Jill announced them to the Presence and for her pains received an angry masculine roaring. “I’m sorry—” she began. “But—” The roaring went on.
Jill’s lip was a bit redder than normal when she turned to them again. “I’m sorry,” she said coolly. “But Mr Nincom cannot be disturbed now. He’s in a story conference with the writers.”
Wagman nodded. “My clients also,” he whispered proudly to Miss Withers. Then to Jill: “How’re the boys coming with the script? Have they got it licked yet?”
She raised her eyebrows. “You mean Dobie and Stafford? Those two bums—I mean, they aren’t working on the script at the moment. They got the ax.”
Wagman wailed, “The devil! Why doesn’t somebody tell me these things?”
Jill put through a phone call, turned back to them. “Don’t ask me, Harry Wagman. They’re your writers, not mine. And you can have them.”
Miss Withers, a quiet bystander in all this, saw Wagman wink. To Jill he said, “Why, Miss Madison, are you and the boys still feuding?”
“I’m not amused at their punk gags, and neither is the boss. She lowered her voice. “You know, he always likes to have his writers have lunch with him so he can be sure they don’t take too much time out? Well, Dobie and Stafford decided they were tired of that and sick of the commissary food, so they brought lunch pails full of garlic sandwiches and breathed themselves right out of an assignment.”
“They’re under contract,” Wagman observed cheerily. “Say, how about trying His Nibs again?”
Jill Madison tried again. Once more she was met by that crackling roar of words. She looked up, biting her lip. “I’m afraid you’ll have to make another appointment,” she told them.
Wagman shrugged and took Miss Withers’ arm. “We might as well blow,” he said dispiritedly. They went back again, out into the sunshine of the studio street. “I must say—” began the miffed schoolteacher, and then stopped short. Coming down the sidewalk was a penguin who wore a white sun topee, a blue sweater with the numeral “4” on its back and a polo mallet tucked rakishly under its flipper. Following, was a sunburned young man in the uniform of a ship’s captain. He was talking to the bird, not too happily.
“Hi, skipper!” Wagman cried. “How’s Pete today?”
The captain stopped and shook his head. “Not so hot,” he admitted. “We were all set for a part in Zanuck’s new picture where Pete was going to eat a bowl of goldfish, and then they decided to save money and hire two college boys from U.C.L.A. instead.”
“That’s Hollywood,” sympathized Wagman. The captain started off again, and Penguin Pete, who had been patiently resting on his round stomach, rose and hurried after him.
“You never know in this town—” began Wagman.

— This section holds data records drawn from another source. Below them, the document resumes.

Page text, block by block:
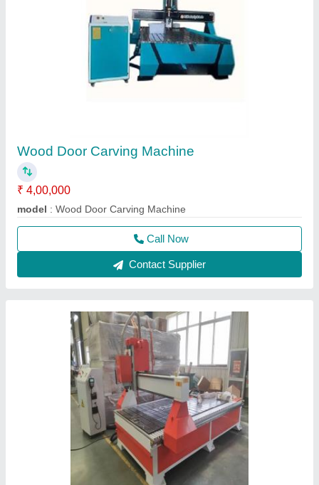
Wood Door Carving Machine
₹ 4,00,000
model : Wood Door Carving Machine
Call Now
Contact Supplier
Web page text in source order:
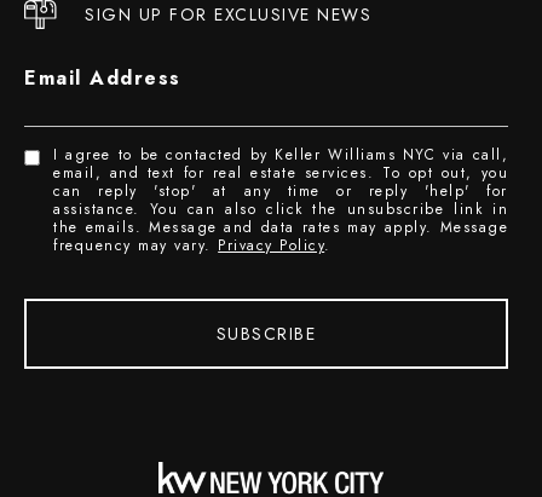
SIGN UP FOR EXCLUSIVE NEWS
Email Address
I agree to be contacted by Keller Williams NYC via call,
email, and text for real estate services. To opt out, you
can reply 'stop' at any time or reply 'help' for
assistance. You can also click the unsubscribe link in
the emails. Message and data rates may apply. Message
frequency may vary. Privacy Policy.
SUBSCRIBE
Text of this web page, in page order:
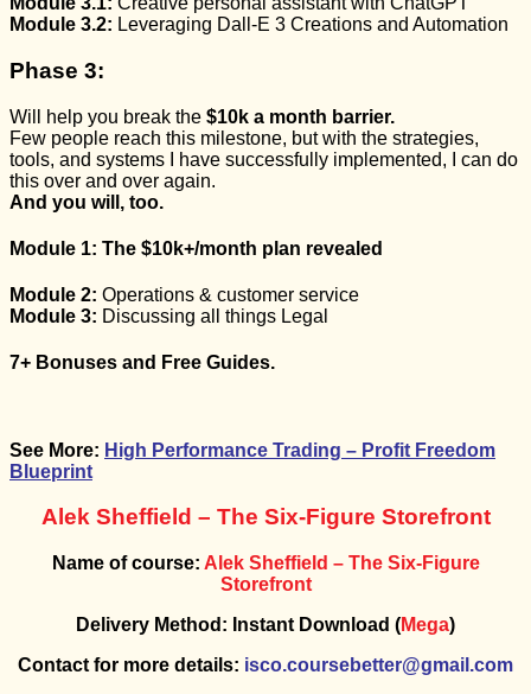
Module 3.2: Leveraging Dall-E 3 Creations and Automation
Phase 3:
Will help you break the $10k a month barrier.
Few people reach this milestone, but with the strategies,
tools, and systems I have successfully implemented, I can do
this over and over again.
And you will, too.
Module 1: The $10k+/month plan revealed
Module 2: Operations & customer service
Module 3: Discussing all things Legal
7+ Bonuses and Free Guides.
See More: High Performance Trading – Profit Freedom
Blueprint
Alek Sheffield – The Six-Figure Storefront
Name of course: Alek Sheffield – The Six-Figure
Storefront
Delivery Method: Instant Download (Mega)
Contact for more details: isco.coursebetter@gmail.com

Then he stopped, looked back to where Jill Madison, her face flushed, was running after them.
“I’m sorry,” she cried. “Mr Nincom didn’t want you to go. If you’ll come back and wait until the story conference is over he’ll try to see you.”
So they came back inside. Miss Withers sat down on a hard leather lounge beside the man who was to take 10 per cent of her salary if she ever got one and tried to avoid the accusing eye of the giant ape on the opposite wall.

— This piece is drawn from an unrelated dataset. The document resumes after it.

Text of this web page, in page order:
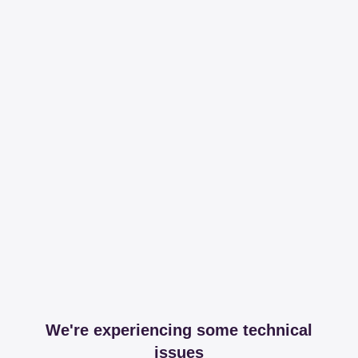
We're experiencing some technical
issues

It was a little more than half an hour before the inner door opened and a little procession emerged. Foremost was a slight youth with cropped hair and a hunted expression who was gnawing at the place where his fingernails used to be. “That’s Frankie Firsk,” whispered Wagman. “Son of Rupert Firsk, the matinee idol of the silents. Now the old man is retired and down to his last yacht, and Frankie is trying writing.” Behind Firsk came a fluttery old lady who looked like the stage version of a London “char” and who was shaking her head and muttering to herself. “Melicent Manning—she wrote the scenario for the first picture Pickford ever did back in two hundred B.C.” Then there was a wasp-waisted Slav in a green suit with an American flag in the buttonhole, and bringing up the rear was a stocky chap who looked like a middleweight fighter gone prosperous. His fists were clenched tight now, and he seemed to weave slightly as if he had run into a punch.

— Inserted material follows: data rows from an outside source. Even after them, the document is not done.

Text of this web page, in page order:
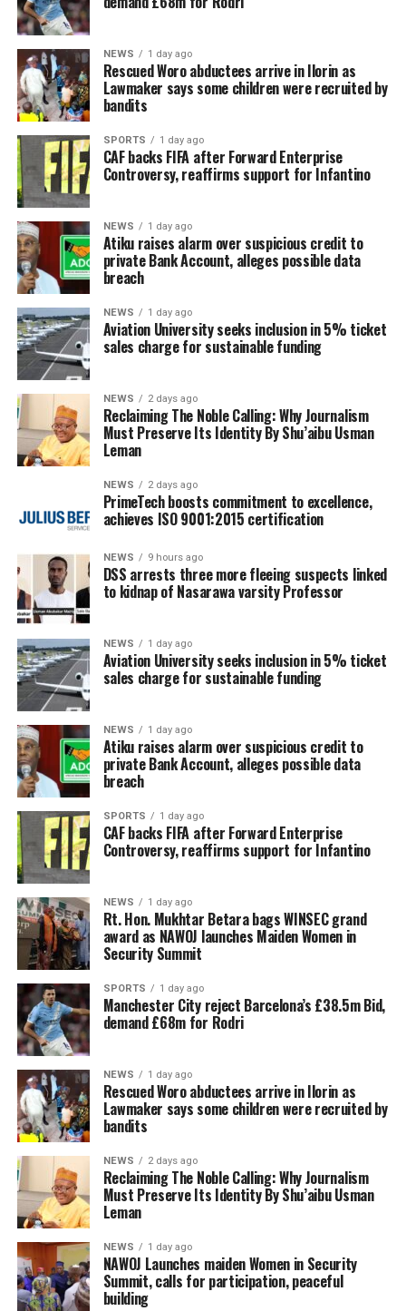
NEWS 1 day ago
Rescued Woro abductees arrive in Ilorin as
Lawmaker says some children were recruited by
bandits
SPORTS 1 day ago
CAF backs FIFA after Forward Enterprise
Controversy, reaffirms support for Infantino
NEWS 1 day ago
Atiku raises alarm over suspicious credit to
private Bank Account, alleges possible data
breach
NEWS 1 day ago
Aviation University seeks inclusion in 5% ticket
sales charge for sustainable funding
NEWS 2 days ago
Reclaiming The Noble Calling: Why Journalism
Must Preserve Its Identity By Shu’aibu Usman
Leman
NEWS 2 days ago
PrimeTech boosts commitment to excellence,
achieves ISO 9001:2015 certification
NEWS 9 hours ago
DSS arrests three more fleeing suspects linked
to kidnap of Nasarawa varsity Professor
NEWS 1 day ago
Aviation University seeks inclusion in 5% ticket
sales charge for sustainable funding
NEWS 1 day ago
Atiku raises alarm over suspicious credit to
private Bank Account, alleges possible data
breach
SPORTS 1 day ago
CAF backs FIFA after Forward Enterprise
Controversy, reaffirms support for Infantino
NEWS 1 day ago
Rt. Hon. Mukhtar Betara bags WINSEC grand
award as NAWOJ launches Maiden Women in
Security Summit
SPORTS 1 day ago
Manchester City reject Barcelona’s £38.5m Bid,
demand £68m for Rodri
NEWS 1 day ago
Rescued Woro abductees arrive in Ilorin as
Lawmaker says some children were recruited by
bandits
NEWS 2 days ago
Reclaiming The Noble Calling: Why Journalism
Must Preserve Its Identity By Shu’aibu Usman
Leman
NEWS 1 day ago
‎NAWOJ Launches maiden Women in Security
Summit, calls for participation, peaceful
building

Wagman said, “Willy Abend, the pink playwright. And the last one is Doug August, the cowboy poet.”
“All of them on one story?”
“There were two more yesterday,” the agent advised her. “And there may be six more tomorrow.” He rose and led her toward the desk again where Jill Madison was signing for a brown envelope delivered by a tall and dreamy youth. “Shush, Buster!” she was saying.
He was staring after the writers. “They get more a week than I get in a year,” Buster went on. “And they’re just a bunch of poops. Mr Nincom and his poops! Say, that’s not bad, huh?”
“Not good,” Jill said. She clicked at the switchboard.
“Lunch today? Just this once?” He beamed hopefully.
“No, thank you,” she returned. To Wagman: “Just a moment, I think I can get you in….”
Buster lingered. “‘Girl who always buy own lunch wind up old maid,’ so Confucius say.” Then he wandered away, his broad young shoulders sagging a trifle.
“Those fresh messenger boys!” Jill Madison observed.
“There is something in what he said, all the same,” observed Miss Hildegarde Withers thoughtfully. “About buying your own lunch. I know.”
Then the switchboard signal flashed three times, and Jill Madison nodded. The way was clear.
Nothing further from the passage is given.